*** Opening INPUT DATA ***

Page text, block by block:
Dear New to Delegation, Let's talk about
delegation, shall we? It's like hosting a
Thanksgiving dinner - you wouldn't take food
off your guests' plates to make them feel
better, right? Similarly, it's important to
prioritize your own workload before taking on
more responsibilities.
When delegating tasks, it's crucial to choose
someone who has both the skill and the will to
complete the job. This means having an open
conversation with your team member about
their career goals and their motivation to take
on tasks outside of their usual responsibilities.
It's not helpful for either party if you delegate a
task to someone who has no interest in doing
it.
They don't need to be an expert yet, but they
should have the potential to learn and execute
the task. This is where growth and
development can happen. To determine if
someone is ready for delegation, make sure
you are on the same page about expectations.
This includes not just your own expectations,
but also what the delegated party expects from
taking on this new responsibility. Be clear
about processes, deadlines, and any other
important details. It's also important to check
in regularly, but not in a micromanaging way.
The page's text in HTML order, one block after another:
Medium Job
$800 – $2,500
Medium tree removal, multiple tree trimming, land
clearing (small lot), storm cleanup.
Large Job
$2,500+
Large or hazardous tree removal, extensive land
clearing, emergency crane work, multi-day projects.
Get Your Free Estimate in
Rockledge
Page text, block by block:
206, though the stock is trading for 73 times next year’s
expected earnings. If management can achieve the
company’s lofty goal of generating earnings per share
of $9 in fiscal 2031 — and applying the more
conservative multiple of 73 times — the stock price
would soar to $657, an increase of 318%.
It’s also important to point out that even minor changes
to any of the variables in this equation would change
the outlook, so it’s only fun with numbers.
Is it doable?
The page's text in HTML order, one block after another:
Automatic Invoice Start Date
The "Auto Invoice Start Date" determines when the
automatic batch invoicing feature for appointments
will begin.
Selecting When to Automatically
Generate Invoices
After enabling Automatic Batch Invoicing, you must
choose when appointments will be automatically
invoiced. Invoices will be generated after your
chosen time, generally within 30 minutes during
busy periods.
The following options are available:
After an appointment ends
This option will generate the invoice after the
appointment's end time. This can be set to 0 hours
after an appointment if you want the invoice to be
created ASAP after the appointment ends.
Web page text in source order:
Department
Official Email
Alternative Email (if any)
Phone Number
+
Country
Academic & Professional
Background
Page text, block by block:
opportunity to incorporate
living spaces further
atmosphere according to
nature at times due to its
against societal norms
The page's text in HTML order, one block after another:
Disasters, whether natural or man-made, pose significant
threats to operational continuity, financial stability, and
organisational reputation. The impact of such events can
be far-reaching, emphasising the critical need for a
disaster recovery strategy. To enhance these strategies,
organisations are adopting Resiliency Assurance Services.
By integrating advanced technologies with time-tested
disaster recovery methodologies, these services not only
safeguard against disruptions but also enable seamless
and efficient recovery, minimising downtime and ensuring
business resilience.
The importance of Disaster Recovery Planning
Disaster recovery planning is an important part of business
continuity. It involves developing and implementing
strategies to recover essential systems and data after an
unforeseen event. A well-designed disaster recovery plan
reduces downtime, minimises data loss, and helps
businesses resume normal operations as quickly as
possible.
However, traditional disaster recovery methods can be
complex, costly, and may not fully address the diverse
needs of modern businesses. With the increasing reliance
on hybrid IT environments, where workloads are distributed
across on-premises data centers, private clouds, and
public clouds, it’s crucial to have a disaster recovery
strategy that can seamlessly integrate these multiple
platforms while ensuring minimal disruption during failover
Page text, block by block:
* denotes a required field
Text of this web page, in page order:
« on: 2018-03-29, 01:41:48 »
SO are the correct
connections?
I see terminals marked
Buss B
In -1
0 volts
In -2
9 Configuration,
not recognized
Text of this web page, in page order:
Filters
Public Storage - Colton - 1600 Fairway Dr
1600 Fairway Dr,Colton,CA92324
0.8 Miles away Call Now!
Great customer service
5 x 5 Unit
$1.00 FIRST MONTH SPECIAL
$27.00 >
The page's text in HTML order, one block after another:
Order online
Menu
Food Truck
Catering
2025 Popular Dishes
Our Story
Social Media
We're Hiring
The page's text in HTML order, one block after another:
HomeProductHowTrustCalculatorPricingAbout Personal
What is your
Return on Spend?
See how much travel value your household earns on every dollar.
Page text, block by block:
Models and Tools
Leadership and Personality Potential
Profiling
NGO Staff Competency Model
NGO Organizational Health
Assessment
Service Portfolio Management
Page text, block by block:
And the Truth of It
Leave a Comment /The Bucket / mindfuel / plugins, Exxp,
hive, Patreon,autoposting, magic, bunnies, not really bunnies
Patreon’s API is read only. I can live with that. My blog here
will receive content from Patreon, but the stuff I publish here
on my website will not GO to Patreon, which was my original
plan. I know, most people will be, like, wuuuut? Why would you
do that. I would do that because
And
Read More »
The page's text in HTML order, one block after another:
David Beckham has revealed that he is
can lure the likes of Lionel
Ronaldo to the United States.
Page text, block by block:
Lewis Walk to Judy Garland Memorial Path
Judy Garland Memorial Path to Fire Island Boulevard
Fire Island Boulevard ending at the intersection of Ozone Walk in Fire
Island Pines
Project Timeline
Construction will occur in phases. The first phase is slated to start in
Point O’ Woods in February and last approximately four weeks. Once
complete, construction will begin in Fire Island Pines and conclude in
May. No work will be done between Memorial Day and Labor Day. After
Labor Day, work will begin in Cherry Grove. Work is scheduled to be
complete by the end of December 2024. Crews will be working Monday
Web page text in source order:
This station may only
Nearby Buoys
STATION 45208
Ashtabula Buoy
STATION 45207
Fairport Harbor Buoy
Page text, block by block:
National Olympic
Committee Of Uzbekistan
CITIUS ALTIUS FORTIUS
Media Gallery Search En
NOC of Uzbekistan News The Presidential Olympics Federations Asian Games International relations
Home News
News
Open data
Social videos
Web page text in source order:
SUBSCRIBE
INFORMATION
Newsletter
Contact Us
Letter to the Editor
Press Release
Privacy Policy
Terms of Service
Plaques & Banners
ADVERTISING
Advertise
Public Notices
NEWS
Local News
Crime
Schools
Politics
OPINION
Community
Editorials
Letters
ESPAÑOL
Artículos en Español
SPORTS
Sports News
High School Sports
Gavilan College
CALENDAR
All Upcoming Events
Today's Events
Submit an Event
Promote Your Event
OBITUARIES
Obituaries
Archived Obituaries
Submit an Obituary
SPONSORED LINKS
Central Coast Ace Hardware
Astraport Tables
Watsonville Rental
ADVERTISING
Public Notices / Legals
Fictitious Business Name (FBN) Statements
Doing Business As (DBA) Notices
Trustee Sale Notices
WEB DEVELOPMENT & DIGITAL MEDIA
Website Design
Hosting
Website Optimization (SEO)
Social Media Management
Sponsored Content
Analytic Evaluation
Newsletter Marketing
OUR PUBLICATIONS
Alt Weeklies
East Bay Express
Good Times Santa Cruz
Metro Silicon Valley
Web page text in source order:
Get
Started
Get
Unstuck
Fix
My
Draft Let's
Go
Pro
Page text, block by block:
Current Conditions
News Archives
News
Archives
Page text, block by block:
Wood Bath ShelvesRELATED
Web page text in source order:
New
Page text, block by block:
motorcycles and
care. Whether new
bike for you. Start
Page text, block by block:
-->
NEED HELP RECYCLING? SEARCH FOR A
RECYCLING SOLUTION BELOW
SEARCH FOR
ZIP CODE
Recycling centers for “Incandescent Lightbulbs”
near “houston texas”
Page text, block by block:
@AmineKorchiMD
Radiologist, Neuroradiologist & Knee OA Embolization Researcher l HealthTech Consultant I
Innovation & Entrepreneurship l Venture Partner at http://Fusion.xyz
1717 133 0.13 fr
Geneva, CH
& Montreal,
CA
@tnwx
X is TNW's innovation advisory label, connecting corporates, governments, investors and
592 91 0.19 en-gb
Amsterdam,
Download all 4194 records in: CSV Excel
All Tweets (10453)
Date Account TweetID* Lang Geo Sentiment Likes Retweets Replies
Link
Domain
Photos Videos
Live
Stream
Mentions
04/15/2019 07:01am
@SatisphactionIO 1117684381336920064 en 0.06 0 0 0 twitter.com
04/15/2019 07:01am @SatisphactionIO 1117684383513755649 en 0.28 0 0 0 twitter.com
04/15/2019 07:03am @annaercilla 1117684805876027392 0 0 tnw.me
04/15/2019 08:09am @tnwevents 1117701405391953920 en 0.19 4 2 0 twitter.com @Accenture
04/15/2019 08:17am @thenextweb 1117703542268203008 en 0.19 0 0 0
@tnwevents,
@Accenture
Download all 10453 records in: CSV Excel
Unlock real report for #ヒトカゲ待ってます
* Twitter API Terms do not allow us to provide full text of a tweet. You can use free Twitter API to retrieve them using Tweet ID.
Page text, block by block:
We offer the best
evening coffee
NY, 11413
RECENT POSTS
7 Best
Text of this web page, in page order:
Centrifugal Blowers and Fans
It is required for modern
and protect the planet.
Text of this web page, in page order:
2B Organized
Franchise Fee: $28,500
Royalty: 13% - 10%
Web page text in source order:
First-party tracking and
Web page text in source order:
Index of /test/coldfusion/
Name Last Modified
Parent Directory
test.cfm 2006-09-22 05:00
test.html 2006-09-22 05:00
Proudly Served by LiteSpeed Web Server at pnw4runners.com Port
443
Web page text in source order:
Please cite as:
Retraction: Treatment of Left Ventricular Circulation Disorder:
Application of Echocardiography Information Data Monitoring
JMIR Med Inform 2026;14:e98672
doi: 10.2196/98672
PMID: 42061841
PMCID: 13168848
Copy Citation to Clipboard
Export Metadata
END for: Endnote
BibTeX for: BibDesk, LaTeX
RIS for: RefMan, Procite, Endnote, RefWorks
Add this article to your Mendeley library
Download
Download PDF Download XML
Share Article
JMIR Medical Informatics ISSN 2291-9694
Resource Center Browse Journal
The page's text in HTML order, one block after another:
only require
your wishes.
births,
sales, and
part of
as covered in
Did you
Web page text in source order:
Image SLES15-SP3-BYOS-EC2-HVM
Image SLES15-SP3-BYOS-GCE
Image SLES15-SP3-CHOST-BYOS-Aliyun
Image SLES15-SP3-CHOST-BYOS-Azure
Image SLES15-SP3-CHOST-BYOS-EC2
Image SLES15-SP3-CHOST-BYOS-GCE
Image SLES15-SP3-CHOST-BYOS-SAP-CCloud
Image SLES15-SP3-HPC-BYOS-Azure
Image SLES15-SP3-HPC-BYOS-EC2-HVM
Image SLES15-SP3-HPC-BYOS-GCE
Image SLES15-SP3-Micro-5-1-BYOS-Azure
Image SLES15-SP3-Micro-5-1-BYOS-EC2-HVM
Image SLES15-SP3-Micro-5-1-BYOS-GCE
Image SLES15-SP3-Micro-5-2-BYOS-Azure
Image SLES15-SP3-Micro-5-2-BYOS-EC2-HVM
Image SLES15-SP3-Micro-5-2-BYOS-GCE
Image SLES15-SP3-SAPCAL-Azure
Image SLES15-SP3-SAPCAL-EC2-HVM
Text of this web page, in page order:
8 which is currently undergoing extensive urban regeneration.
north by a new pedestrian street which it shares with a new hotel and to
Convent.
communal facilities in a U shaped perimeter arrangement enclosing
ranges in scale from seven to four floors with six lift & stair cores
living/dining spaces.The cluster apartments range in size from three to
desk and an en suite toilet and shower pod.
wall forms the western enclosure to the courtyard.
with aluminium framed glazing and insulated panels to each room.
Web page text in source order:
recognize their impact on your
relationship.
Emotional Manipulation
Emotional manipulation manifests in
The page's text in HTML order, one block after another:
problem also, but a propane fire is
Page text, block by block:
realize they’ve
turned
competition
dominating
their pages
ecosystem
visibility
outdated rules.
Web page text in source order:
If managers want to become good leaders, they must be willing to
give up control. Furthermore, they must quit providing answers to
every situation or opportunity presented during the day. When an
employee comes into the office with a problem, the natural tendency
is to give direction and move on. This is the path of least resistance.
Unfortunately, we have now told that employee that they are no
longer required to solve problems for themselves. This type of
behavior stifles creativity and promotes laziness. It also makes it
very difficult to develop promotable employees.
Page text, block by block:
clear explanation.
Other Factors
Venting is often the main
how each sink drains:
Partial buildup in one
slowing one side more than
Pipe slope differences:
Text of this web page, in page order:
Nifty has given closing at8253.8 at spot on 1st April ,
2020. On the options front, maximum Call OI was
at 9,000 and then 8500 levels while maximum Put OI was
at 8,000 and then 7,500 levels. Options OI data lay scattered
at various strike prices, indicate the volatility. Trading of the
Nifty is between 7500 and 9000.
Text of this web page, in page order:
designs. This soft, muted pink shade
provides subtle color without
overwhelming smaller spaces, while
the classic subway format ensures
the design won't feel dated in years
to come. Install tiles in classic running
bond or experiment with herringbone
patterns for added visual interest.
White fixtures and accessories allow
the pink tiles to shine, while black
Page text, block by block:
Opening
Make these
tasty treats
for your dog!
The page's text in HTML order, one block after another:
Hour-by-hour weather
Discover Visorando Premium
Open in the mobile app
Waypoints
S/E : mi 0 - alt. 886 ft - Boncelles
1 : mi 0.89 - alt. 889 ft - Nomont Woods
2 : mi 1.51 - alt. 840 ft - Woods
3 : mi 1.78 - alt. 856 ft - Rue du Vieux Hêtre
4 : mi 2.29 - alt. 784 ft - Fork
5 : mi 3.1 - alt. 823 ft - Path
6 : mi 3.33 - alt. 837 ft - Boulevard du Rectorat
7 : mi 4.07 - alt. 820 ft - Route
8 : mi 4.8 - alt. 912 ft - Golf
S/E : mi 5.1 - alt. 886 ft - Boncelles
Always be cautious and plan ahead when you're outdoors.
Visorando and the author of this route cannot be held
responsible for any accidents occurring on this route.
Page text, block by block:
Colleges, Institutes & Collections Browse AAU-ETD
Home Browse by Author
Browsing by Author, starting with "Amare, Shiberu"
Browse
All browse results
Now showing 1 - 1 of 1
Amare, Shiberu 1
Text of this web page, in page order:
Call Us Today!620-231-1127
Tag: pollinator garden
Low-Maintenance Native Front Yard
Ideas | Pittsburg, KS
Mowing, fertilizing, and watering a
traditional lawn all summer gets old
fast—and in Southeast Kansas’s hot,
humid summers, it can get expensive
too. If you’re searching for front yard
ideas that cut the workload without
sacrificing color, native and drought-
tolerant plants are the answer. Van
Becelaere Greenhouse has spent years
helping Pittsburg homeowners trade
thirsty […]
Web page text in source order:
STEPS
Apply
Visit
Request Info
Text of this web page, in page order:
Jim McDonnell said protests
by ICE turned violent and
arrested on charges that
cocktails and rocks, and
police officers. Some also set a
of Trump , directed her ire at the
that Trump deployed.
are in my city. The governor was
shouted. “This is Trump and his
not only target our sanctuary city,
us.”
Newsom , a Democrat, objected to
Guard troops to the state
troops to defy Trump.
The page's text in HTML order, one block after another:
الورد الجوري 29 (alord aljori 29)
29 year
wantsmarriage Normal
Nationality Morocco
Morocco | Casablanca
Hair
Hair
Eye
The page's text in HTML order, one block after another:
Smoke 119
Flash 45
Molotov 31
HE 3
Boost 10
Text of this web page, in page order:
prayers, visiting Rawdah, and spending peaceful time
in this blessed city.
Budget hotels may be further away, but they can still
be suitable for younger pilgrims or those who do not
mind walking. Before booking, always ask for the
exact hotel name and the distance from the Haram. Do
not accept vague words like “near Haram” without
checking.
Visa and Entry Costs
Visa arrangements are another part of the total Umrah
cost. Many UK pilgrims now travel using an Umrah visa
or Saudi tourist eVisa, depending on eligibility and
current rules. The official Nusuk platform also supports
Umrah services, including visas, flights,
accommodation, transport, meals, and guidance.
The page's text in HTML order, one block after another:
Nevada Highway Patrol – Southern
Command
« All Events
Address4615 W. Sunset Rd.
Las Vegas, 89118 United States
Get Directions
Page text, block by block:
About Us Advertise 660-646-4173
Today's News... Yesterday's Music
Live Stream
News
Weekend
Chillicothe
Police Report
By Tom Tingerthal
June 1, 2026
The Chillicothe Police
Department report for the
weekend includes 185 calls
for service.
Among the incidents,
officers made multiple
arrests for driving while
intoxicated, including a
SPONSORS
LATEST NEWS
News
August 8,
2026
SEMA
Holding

*** Closing INPUT DATA ***

*ACTION ITEM*
Out of the data above, transcribe exactly and only the lines starting with the line that has "competition" and going on through the line that has "for your dog!", both included.

*YOUR RESPONSE*
competition
dominating
their pages
ecosystem
visibility
outdated rules.
Web page text in source order:
If managers want to become good leaders, they must be willing to
give up control. Furthermore, they must quit providing answers to
every situation or opportunity presented during the day. When an
employee comes into the office with a problem, the natural tendency
is to give direction and move on. This is the path of least resistance.
Unfortunately, we have now told that employee that they are no
longer required to solve problems for themselves. This type of
behavior stifles creativity and promotes laziness. It also makes it
very difficult to develop promotable employees.
Page text, block by block:
clear explanation.
Other Factors
Venting is often the main
how each sink drains:
Partial buildup in one
slowing one side more than
Pipe slope differences:
Text of this web page, in page order:
Nifty has given closing at8253.8 at spot on 1st April ,
2020. On the options front, maximum Call OI was
at 9,000 and then 8500 levels while maximum Put OI was
at 8,000 and then 7,500 levels. Options OI data lay scattered
at various strike prices, indicate the volatility. Trading of the
Nifty is between 7500 and 9000.
Text of this web page, in page order:
designs. This soft, muted pink shade
provides subtle color without
overwhelming smaller spaces, while
the classic subway format ensures
the design won't feel dated in years
to come. Install tiles in classic running
bond or experiment with herringbone
patterns for added visual interest.
White fixtures and accessories allow
the pink tiles to shine, while black
Page text, block by block:
Opening
Make these
tasty treats
for your dog!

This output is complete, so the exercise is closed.